Exercise input: Begin
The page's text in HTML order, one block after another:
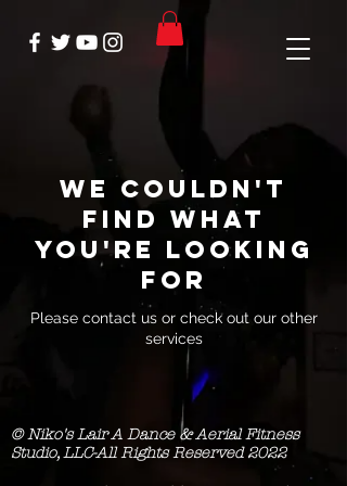
We couldn't
find what
you're looking
for
Please contact us or check out our other
services
© Niko's Lair A Dance & Aerial Fitness
Studio, LLC-All Rights Reserved 2022
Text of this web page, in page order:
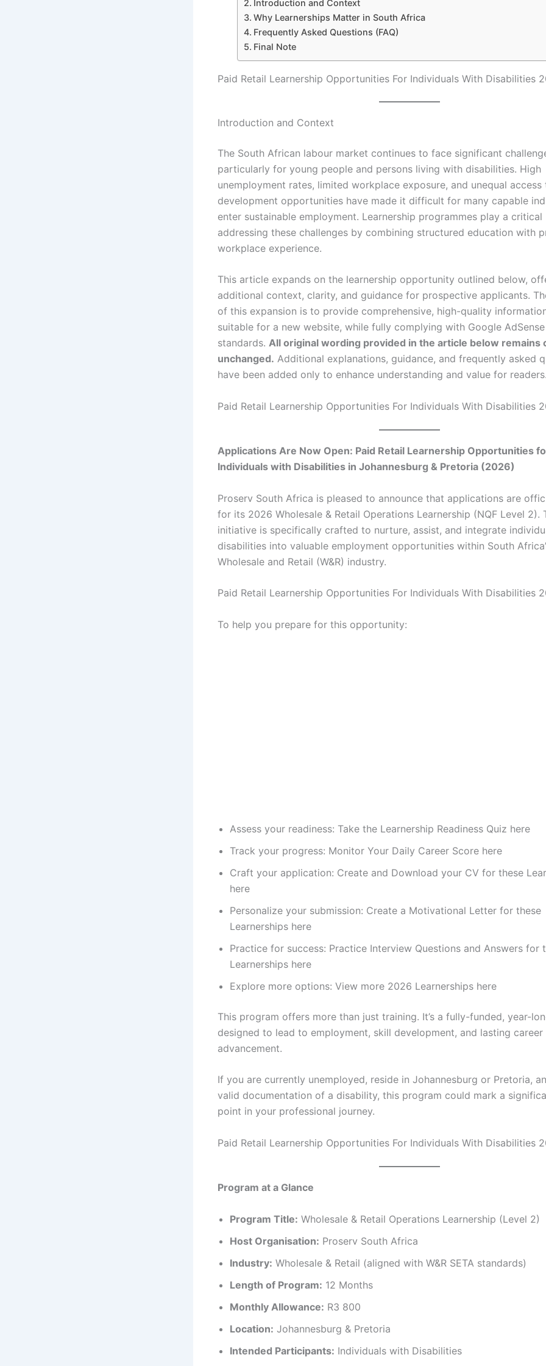
Introduction and Context
Why Learnerships Matter in South Africa
Frequently Asked Questions (FAQ)
Final Note
Paid Retail Learnership Opportunities For Individuals With Disabilities
Introduction and Context
The South African labour market continues to face significant
particularly for young people and persons living with disabilities. High
unemployment rates, limited workplace exposure, and unequal access
development opportunities have made it difficult for many capable
enter sustainable employment. Learnership programmes play a critical
addressing these challenges by combining structured education with
workplace experience.
This article expands on the learnership opportunity outlined below,
additional context, clarity, and guidance for prospective applicants.
of this expansion is to provide comprehensive, high-quality
suitable for a new website, while fully complying with Google
standards. All original wording provided in the article below remains
unchanged. Additional explanations, guidance, and frequently asked
have been added only to enhance understanding and value for
Paid Retail Learnership Opportunities For Individuals With Disabilities
Applications Are Now Open: Paid Retail Learnership Opportunities
Individuals with Disabilities in Johannesburg & Pretoria (2026)
Proserv South Africa is pleased to announce that applications are
for its 2026 Wholesale & Retail Operations Learnership (NQF Level 2).
initiative is specifically crafted to nurture, assist, and integrate
disabilities into valuable employment opportunities within South
Wholesale and Retail (W&R) industry.
Paid Retail Learnership Opportunities For Individuals With Disabilities
To help you prepare for this opportunity:
Assess your readiness: Take the Learnership Readiness Quiz here
Track your progress: Monitor Your Daily Career Score here
Craft your application: Create and Download your CV for these
here
Personalize your submission: Create a Motivational Letter for these
Learnerships here
Practice for success: Practice Interview Questions and Answers for
Learnerships here
Explore more options: View more 2026 Learnerships here
This program offers more than just training. It’s a fully-funded, year-
designed to lead to employment, skill development, and lasting career
advancement.
If you are currently unemployed, reside in Johannesburg or Pretoria,
valid documentation of a disability, this program could mark a
point in your professional journey.
Paid Retail Learnership Opportunities For Individuals With Disabilities
Program at a Glance
Program Title: Wholesale & Retail Operations Learnership (Level 2)
Host Organisation: Proserv South Africa
Industry: Wholesale & Retail (aligned with W&R SETA standards)
Length of Program: 12 Months
Monthly Allowance: R3 800
Location: Johannesburg & Pretoria
Intended Participants: Individuals with Disabilities
Exercise input: End
» Try it
Wherever "more" occurs in the entries above, copy the line it sits on.

» Task response
Explore more options: View more 2026 Learnerships here
This program offers more than just training. It’s a fully-funded, year-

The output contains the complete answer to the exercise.